10 10 x 4 40
By multiplying both numerator and denominator by 4, we obtain two
available gears having 24 and 40 teeth, respectively. The 24-tooth gear
goes on the spindle stud and, the 40-tooth gear on the lead-screw. The
number of teeth in the intermediate or "idler" gear _b_, which connects
the stud and lead-screw gears, is not considered as it does not affect
the ratios between gears _a_ and _c_, but is used simply to transmit
motion from one gear to the other.
We have assumed in the foregoing that the spindle stud (on which gear
_a_ is mounted) and the main spindle of the lathe are geared in the
ratio of one to one and make the same number of revolutions. In some
lathes, however, these two members do not rotate at the same speed, so
that if equal gears were placed on the lead-screw and spindle stud, the
spindle would not make the same number of revolutions as the lead-screw.

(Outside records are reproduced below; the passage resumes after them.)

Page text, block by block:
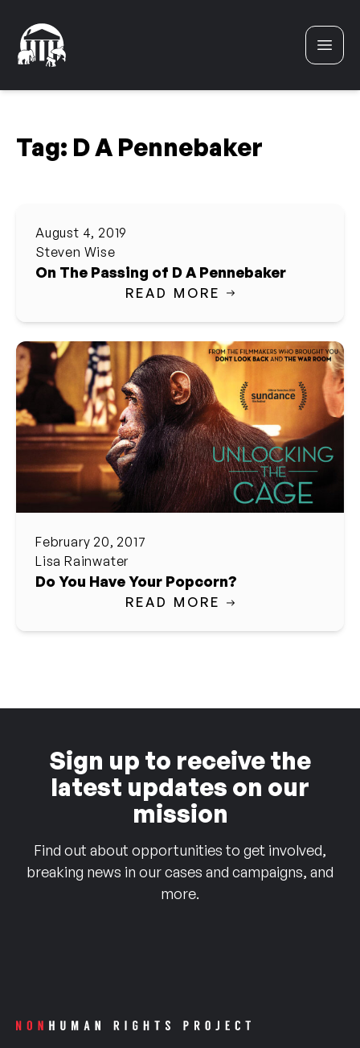
Tag: D A Pennebaker
August 4, 2019
Steven Wise
On The Passing of D A Pennebaker
READ MORE
February 20, 2017
Lisa Rainwater
Do You Have Your Popcorn?
READ MORE
Sign up to receive the
latest updates on our
mission
Find out about opportunities to get involved,
breaking news in our cases and campaigns, and
more.
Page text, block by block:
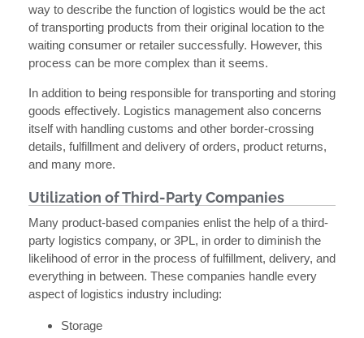
way to describe the function of logistics would be the act
of transporting products from their original location to the
waiting consumer or retailer successfully. However, this
process can be more complex than it seems.
In addition to being responsible for transporting and storing
goods effectively. Logistics management also concerns
itself with handling customs and other border-crossing
details, fulfillment and delivery of orders, product returns,
and many more.
Utilization of Third-Party Companies
Many product-based companies enlist the help of a third-
party logistics company, or 3PL, in order to diminish the
likelihood of error in the process of fulfillment, delivery, and
everything in between. These companies handle every
aspect of logistics industry including:
Storage
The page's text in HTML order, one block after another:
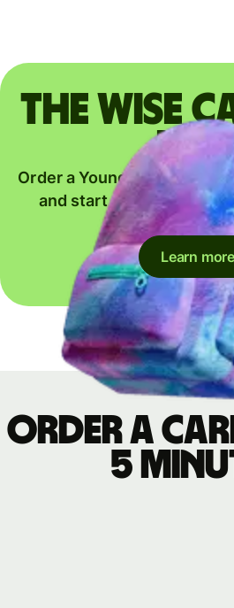
The Wise
Order a Young Explorer
and start their journey
together.
Learn more
Order a
5

In that case if the actual number of threads per inch in the lead-screw
were used when calculating the change gears, the result would be
incorrect; hence, to avoid mistakes, the following general rule should
be used as it gives the correct result, regardless of the ratios of the
gears which connect the spindle and spindle stud:
_Rule.--First find the number of threads per inch that is cut when gears
of the same size are placed on the lead-screw and spindle, either by
actual trial or by referring to the index plate. Then place this number
as the numerator of a fraction and the number of threads per inch to be
cut, as the denominator; multiply both numerator and denominator by some
trial number, until numbers are obtained which correspond to numbers of
teeth in gears that are available._ The product of the trial number and
the numerator (or "lathe screw constant") represents the gear _a_ for
the spindle stud, and the product of the trial number and the
denominator, the gear for the lead-screw.

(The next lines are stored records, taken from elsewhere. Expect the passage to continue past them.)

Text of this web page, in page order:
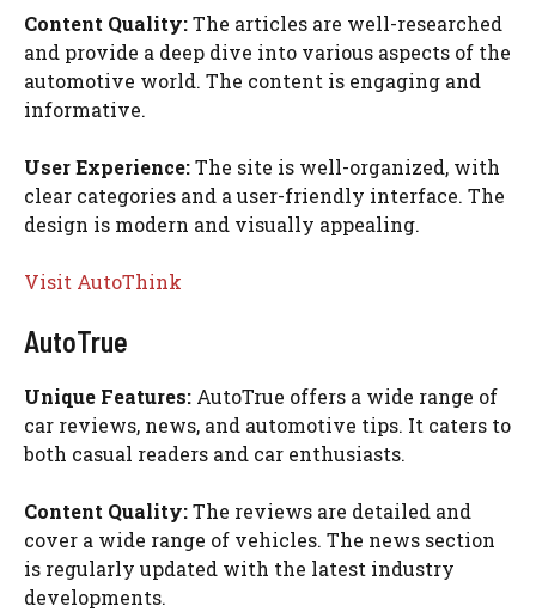
Content Quality:The articles are well-researched
and provide a deep dive into various aspects of the
automotive world. The content is engaging and
informative.
User Experience:The site is well-organized, with
clear categories and a user-friendly interface. The
design is modern and visually appealing.
Visit AutoThink
AutoTrue
Unique Features: AutoTrue offers a wide range of
car reviews, news, and automotive tips. It caters to
both casual readers and car enthusiasts.
Content Quality:The reviews are detailed and
cover a wide range of vehicles. The news section
is regularly updated with the latest industry
developments.
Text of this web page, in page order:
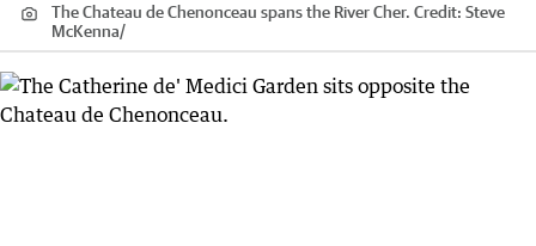
The Chateau de Chenonceau spans the River Cher. Credit: Steve
McKenna/
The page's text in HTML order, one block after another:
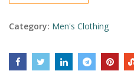
Category: Men's Clothing
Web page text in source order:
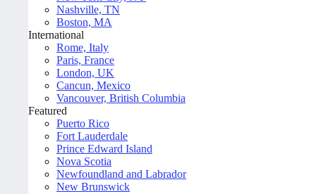
Nashville, TN
Boston, MA
International
Rome, Italy
Paris, France
London, UK
Cancun, Mexico
Vancouver, British Columbia
Featured
Puerto Rico
Fort Lauderdale
Prince Edward Island
Nova Scotia
Newfoundland and Labrador
New Brunswick
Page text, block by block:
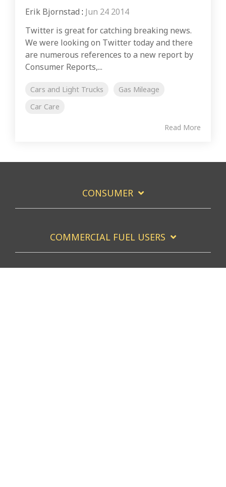
Erik Bjornstad : Jun 24 2014
Twitter is great for catching breaking news.
We were looking on Twitter today and there
are numerous references to a new report by
Consumer Reports,...
Cars and Light Trucks
Gas Mileage
Car Care
Read More
CONSUMER
COMMERCIAL FUEL USERS

=Lathes with Compound Gearing.=--When gearing is arranged as shown at
_A_, Fig. 29, it is referred to as simple gearing, but sometimes it is
necessary to introduce two gears between the stud and screw as at _B_,
which is termed compound gearing. The method of figuring compound
gearing is practically the same as that for simple gearing. To find the
change gears used in compound gearing, place the "screw constant"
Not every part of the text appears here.